It turns out that humans can recognize a scent in just 0.06 seconds. That’s about a third of the time it takes to blink and nearly as long as it takes to identify a color.
Previously, scientists believed that the process of recognizing smells was relatively slow, as it was thought to be directly linked to our breathing rate. A full inhale and exhale takes about 3 to 5 seconds.
However, a new study has shown that we can detect subtle chemical changes in odors even faster than a single breath, according to the Daily Mail.
How Was the Study Conducted?
A team of researchers from the Institute of Psychology at the Chinese Academy of Sciences developed a unique device for delivering scents in measured doses, activated by human smell. During the study, this device was responsible for delivering various aromas to the participants’ noses, including scents like apple, onion, lemon, and flowers.
In total, 229 volunteers participated in the study. The scientists aimed to determine how quickly participants could distinguish between two different scents presented at precisely measured time intervals and in varying orders.
The team found that when two scents were presented one after the other, volunteers could detect the difference between them in just 0.06 seconds—ten times faster than previously thought.
The experiment also confirmed that the stronger the concentration of a scent, the quicker our noses can identify it.
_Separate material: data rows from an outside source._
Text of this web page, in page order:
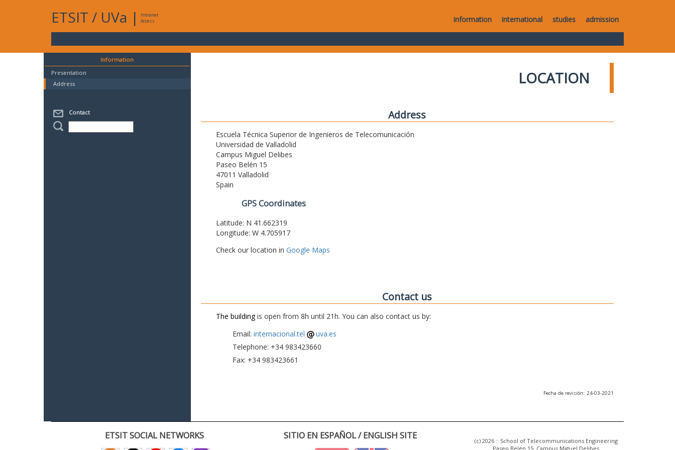
ETSIT / UVa |
Intranet
Access
information international studies admission
Information
Presentation
Address
Contact
LOCATION
Address
Escuela Técnica Superior de Ingenieros de Telecomunicación
Universidad de Valladolid
Campus Miguel Delibes
Paseo Belén 15
47011 Valladolid
Spain
GPS Coordinates
Latitude: N 41.662319
Longitude: W 4.705917
Check our location in Google Maps
Contact us
The buildingis open from 8h until 21h. You can also contact us by:
Email: internacional.tel
uva.es
Telephone: +34 983423660
Fax: +34 983423661
Fecha de revisión: 24-03-2021
ETSIT SOCIAL NETWORKS SITIO EN ESPAÑOL / ENGLISH SITE
(c) 2026 :: School of Telecommunications Engineering
Paseo Belén 15. Campus Miguel Delibes

Dr. Wen Zhou, a co-author of the study, noted that inhaling scents is not like a “long-exposure photograph” that averages different smells; rather, it is a process sensitive to change.
In their report, the researchers stated, “Our results showed that human olfactory perception is sensitive to chemical dynamics within a single breath and provided behavioral evidence for the temporal coding of odor identity.”
The findings from this research were published in the journal Nature Human Behaviour.
About Another Study on Scents
In a separate recent study, a team from the University of Erlangen-Nuremberg (Germany) compared the chemical composition of scent samples from 18 infants aged from just days old to three years, with 18 teenagers aged 14 to 18 years.
The team discovered that teenagers have a distinct scent made up of a mixture of sweat, urine, musk, and sandalwood. Meanwhile, the body odor samples from infants were described as reminiscent of “violet,” as well as “soap and perfume.”